A typical example of problem that has an optimal solution by implementing a greedy algorithm is the activity selection one, here is its description on wikipedia. In few words, we have a bunch of activities, identified by a start and end time, and we want to find a maximum selection of non-conflicting elements.

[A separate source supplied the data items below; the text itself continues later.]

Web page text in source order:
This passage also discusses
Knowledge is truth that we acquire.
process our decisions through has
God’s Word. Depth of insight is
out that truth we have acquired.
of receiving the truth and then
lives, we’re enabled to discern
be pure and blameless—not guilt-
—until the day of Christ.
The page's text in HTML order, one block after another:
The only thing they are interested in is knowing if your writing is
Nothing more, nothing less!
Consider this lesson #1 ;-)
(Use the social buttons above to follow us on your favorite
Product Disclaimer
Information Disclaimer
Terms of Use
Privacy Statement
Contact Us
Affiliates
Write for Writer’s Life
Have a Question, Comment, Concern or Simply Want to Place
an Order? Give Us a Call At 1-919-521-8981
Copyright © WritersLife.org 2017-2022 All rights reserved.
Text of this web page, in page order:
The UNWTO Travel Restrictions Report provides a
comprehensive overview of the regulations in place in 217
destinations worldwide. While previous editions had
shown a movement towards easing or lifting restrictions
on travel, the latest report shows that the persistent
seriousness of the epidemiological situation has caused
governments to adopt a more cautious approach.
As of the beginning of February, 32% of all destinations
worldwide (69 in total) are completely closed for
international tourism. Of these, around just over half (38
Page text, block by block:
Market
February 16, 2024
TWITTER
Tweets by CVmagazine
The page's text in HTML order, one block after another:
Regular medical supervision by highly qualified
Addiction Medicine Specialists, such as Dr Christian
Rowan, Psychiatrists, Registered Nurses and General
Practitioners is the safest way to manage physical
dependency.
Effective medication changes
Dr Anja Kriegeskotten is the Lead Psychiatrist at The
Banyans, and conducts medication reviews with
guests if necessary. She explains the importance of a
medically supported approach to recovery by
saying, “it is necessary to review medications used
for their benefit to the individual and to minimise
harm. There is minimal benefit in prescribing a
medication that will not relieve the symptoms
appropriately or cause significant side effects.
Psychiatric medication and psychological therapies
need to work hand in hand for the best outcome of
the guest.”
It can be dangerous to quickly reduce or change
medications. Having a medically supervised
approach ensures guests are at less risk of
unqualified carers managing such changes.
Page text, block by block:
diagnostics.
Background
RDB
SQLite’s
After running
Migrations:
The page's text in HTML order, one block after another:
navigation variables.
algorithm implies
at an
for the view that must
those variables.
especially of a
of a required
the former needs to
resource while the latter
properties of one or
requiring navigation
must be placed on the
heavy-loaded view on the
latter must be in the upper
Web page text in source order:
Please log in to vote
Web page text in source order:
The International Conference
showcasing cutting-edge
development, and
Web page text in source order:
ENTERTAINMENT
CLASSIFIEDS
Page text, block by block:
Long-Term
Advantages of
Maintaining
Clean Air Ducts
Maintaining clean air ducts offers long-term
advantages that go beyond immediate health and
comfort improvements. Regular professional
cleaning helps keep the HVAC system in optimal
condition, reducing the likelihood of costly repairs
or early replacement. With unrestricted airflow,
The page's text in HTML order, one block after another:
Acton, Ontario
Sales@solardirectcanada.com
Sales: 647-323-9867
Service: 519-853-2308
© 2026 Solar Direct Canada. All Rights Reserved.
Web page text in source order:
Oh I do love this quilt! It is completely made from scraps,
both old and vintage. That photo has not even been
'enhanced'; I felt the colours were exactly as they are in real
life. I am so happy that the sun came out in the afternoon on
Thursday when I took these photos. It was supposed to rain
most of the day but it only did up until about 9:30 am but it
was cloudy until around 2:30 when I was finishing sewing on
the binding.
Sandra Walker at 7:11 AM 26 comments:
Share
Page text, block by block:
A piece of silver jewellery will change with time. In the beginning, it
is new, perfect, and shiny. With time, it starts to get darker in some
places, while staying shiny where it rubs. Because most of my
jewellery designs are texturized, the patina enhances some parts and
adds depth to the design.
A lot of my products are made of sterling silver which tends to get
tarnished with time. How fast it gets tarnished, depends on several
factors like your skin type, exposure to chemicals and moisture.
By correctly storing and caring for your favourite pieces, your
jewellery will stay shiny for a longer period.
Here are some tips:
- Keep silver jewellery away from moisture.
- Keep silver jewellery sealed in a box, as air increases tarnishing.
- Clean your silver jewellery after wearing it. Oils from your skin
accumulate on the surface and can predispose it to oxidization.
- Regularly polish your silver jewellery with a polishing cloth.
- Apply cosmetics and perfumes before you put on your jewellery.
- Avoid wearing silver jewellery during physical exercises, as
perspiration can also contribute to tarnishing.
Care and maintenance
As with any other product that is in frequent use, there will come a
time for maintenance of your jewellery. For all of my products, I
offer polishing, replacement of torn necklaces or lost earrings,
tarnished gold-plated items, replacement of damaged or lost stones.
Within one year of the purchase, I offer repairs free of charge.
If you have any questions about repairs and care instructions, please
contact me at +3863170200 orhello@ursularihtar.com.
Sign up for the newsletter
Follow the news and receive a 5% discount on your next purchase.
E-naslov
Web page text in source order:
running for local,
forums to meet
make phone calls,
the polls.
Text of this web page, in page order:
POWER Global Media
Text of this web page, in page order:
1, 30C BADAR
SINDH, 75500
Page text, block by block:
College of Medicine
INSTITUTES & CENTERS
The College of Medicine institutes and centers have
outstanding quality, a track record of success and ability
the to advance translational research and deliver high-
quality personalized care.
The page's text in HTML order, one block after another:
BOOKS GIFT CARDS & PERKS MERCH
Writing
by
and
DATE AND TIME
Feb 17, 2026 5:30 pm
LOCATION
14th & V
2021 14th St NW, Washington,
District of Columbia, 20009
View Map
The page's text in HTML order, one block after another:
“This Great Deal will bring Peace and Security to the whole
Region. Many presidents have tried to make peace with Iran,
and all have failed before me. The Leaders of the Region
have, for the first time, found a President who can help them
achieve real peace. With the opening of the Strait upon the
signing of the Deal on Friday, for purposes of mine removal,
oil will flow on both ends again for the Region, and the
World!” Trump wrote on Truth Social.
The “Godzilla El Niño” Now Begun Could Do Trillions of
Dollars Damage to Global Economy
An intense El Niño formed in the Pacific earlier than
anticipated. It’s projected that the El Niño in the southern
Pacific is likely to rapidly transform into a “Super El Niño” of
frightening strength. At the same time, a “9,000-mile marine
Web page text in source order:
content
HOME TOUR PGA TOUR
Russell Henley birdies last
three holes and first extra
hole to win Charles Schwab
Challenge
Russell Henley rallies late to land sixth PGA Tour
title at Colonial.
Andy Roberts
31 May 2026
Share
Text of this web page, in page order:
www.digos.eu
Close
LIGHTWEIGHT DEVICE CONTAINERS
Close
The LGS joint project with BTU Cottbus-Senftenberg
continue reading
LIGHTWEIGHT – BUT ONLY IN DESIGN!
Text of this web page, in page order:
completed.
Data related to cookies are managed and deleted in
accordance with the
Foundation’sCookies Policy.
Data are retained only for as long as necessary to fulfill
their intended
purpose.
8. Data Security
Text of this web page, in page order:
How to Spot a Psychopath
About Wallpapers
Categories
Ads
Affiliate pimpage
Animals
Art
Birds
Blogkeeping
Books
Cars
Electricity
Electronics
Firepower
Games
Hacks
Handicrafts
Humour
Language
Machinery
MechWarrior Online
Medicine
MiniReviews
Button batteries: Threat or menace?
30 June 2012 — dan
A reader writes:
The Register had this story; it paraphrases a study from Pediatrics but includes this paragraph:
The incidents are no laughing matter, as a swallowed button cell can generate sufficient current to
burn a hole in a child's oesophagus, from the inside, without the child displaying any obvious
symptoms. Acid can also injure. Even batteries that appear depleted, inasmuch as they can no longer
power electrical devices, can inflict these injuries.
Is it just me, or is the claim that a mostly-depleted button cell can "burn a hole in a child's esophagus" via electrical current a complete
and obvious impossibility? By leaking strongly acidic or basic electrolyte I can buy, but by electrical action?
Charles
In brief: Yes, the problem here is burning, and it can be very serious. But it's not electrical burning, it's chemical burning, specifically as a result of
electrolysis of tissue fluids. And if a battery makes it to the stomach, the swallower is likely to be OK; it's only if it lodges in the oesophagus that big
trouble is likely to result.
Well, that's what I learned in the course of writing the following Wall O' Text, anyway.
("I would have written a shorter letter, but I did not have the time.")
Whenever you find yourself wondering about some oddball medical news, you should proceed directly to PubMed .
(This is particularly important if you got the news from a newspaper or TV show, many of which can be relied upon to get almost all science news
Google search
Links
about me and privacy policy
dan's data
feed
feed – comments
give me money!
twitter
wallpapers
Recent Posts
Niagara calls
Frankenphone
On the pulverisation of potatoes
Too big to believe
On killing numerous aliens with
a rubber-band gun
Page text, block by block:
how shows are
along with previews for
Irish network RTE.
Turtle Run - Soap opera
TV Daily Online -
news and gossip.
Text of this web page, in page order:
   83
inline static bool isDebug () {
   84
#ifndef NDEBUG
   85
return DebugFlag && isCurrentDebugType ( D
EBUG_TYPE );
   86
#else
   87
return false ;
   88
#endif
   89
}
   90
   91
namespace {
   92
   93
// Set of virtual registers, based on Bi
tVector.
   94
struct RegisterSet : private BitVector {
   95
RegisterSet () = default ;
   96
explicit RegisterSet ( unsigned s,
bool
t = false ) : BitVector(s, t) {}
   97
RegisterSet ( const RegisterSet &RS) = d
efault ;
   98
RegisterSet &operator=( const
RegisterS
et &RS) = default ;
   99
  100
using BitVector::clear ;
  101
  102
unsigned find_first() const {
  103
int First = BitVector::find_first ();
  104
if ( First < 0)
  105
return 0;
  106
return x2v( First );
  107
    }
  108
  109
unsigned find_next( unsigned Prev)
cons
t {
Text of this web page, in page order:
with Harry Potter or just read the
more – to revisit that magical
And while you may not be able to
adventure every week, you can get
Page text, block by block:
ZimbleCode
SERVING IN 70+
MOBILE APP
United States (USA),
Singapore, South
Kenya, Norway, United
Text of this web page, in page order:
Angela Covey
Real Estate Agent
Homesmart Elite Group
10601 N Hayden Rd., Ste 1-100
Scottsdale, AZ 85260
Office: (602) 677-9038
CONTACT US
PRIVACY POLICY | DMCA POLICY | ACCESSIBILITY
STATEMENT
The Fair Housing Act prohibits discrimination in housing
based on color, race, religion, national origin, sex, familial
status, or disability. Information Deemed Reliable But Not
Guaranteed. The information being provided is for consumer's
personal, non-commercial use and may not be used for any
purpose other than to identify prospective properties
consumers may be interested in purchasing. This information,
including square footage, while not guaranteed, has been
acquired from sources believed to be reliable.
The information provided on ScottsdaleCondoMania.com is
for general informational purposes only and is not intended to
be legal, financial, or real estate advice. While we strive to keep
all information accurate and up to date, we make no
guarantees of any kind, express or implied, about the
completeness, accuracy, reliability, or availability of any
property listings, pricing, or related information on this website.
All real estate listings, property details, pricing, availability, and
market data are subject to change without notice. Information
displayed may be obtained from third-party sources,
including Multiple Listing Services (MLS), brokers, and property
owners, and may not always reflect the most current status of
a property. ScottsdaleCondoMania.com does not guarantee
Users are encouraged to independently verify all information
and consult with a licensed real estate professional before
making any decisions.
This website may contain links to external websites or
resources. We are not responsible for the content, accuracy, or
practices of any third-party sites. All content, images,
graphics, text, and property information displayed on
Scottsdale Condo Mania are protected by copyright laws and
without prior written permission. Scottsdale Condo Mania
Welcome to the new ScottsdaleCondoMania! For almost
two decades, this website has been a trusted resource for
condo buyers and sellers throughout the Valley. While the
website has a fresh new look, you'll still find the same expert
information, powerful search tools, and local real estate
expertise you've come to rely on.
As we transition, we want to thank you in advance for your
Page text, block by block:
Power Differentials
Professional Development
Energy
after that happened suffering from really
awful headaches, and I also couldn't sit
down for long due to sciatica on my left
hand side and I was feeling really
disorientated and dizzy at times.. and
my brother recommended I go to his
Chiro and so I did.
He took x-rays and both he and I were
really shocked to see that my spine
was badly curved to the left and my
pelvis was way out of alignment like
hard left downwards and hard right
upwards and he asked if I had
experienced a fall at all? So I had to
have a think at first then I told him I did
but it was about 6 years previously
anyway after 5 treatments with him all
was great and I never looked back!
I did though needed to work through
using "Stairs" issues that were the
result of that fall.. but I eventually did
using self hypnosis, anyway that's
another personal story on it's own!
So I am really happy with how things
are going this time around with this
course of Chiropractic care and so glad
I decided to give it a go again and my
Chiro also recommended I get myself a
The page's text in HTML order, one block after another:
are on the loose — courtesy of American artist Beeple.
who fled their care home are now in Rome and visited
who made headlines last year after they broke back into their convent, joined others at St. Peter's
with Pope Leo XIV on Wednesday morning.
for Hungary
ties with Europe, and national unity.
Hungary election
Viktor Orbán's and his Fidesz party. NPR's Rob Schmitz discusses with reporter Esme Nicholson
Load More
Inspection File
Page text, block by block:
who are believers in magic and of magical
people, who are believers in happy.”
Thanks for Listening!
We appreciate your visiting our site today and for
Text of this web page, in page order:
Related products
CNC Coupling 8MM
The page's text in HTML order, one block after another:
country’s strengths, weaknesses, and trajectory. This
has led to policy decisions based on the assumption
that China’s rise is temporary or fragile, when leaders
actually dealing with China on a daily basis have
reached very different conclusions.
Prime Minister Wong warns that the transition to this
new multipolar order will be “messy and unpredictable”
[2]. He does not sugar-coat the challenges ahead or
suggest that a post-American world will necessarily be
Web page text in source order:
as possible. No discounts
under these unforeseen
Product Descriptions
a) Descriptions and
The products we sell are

A couple of test cases (written in C++11 for GoogleTest) should clarify the problem:
typedef std::pair<int, int> Activity;
typedef std::vector<Activity> Activities;

TEST(ActSel, Simple)
{
  Activities input { {1, 2}, {5, 9}, {0, 6}, {8, 9}, {3, 4}, {5, 7} };

  Activities output = selectMax(input);
  ASSERT_EQ(4, output.size());
  for(unsigned i = 1; i < output.size(); ++i)
    ASSERT_LE(output[i-1].second, output[i].first);
}

TEST(ActSel, Simple2)
{
  Activities input { {1, 4}, {3, 5}, {0, 6}, {3, 9}, {5, 9}, {5, 7}, {6, 10}, {8, 11}, {8, 12}, {2, 14}, {12, 16} };

  Activities output = selectMax(input);
  ASSERT_EQ(4, output.size());
  for(unsigned i = 1; i < output.size(); ++i)
    ASSERT_LE(output[i-1].second, output[i].first);
}
In both cases I expect a selection of four Activity objects in output. In the first case these elements: (1, 2) (3, 4) (5, 7) (8, 9), in the second one (1, 4) (5, 7) (8, 12) (12, 16), or maybe (8, 11) instead of (8, 12). As you can see, there could be more solutions, and the problem doesn't require you to be particolary choosy. Once you maximize the number of selected items, the actual value of each of them is not an issue.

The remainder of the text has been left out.